At the time of his trial, DeLuna claimed that Carlos Hernandez, a man who closely resembled him – and who matched the initial description of a witness who came face-to-face with the killer – had committed the murder.  Prosecutors derided his claim as a “lie” and told jurors that there was no Carlos Hernandez.  In upholding the conviction and death sentence on appeal, multiple courts said the same thing – Carlos Hernandez did not exist.  Yet evidence uncovered years after DeLuna’s execution and presented here in painstaking detail reveals not only that Carlos Hernandez existed, but was well-known to police and prosecutors at the time of trial and had a long history of violent crimes similar to the one for which DeLuna was executed.

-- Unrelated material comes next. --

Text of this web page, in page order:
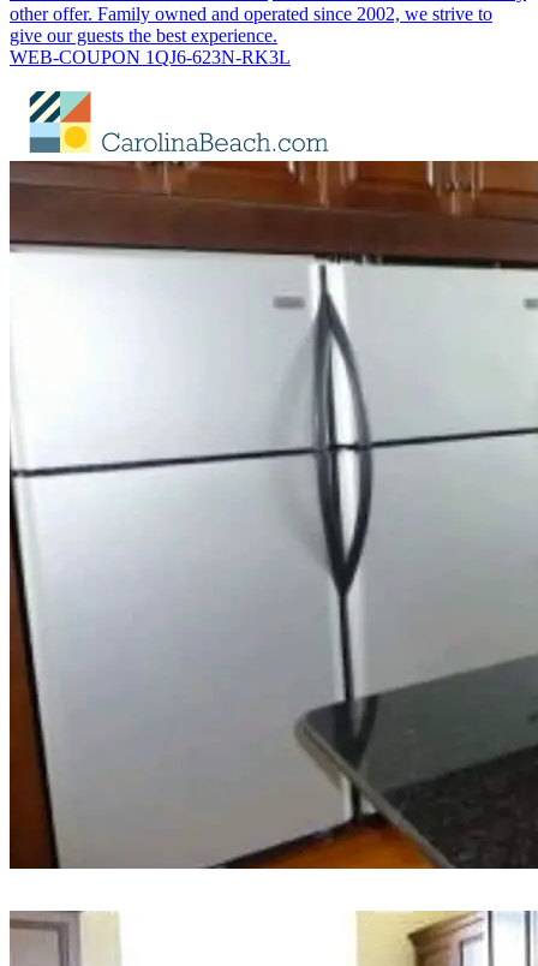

Hernandez’s violence against young Hispanic women in Corpus Christi continued after his “tocayo” (namesake or twin), Carlos DeLuna, went to death row and was executed.

“The institutions meant to protect public safety and promote justice failed utterly in this case,” said Kristin Houlé, Executive Director of the Texas Coalition to Abolish the Death Penalty.  “They not only failed to provide Carlos DeLuna with a fair chance to defend his life but they also failed the community by leaving another suspect – a dangerous man with a history of violence – free to terrorize more innocent victims.”

Now, nearly 25 years since Carlos DeLuna’s wrongful execution, Texas is steadily moving away from use of the death penalty as prosecutors and juries embrace alternatives that punish the truly guilty and protect society.  Last year, the state carried the fewest executions since 1996 and death sentences in Texas remained at a historic low level, when just eight people were sentenced to death statewide.  Overall, new death sentences in Texas have declined more than 70% since 2003 and have become isolated to a small number of jurisdictions.

Yet the flaws and failures that were starkly evident in the case of Carlos DeLuna still persist in today’s imperfect system.  Since 1973, 140 people – including 12 in Texas – have been exonerated from death rows nationwide due to evidence of their wrongful conviction.  The cases of Cameron Todd Willingham, Claude Jones, Gary Graham, and Ruben Cantu also have raised serious questions about the risk of wrongful executions in Texas.

“This article is appearing at a critical time, as concerns about the risk of wrongful conviction continue to call into question the reliability and fairness of the state’s death penalty system,” said Houlé. “Attitudes toward the death penalty are shifting as public confidence in the ultimate punishment continues to erode. TCADP urges all concerned citizens, community leaders, and elected officials to use Los Tocayos Carlos as an opportunity to confront the realities of this irreversible punishment and reconsider the wisdom, efficacy, and virtue of the death penalty as a means of achieving justice.”

Los Tocayos Carlos: An Anatomy of a Wrongful Execution is based on an 18-month investigation by Columbia Law School Professor James Liebman and a team of students. The article and accompanying materials can be accessed at www.thewrongcarlos.net.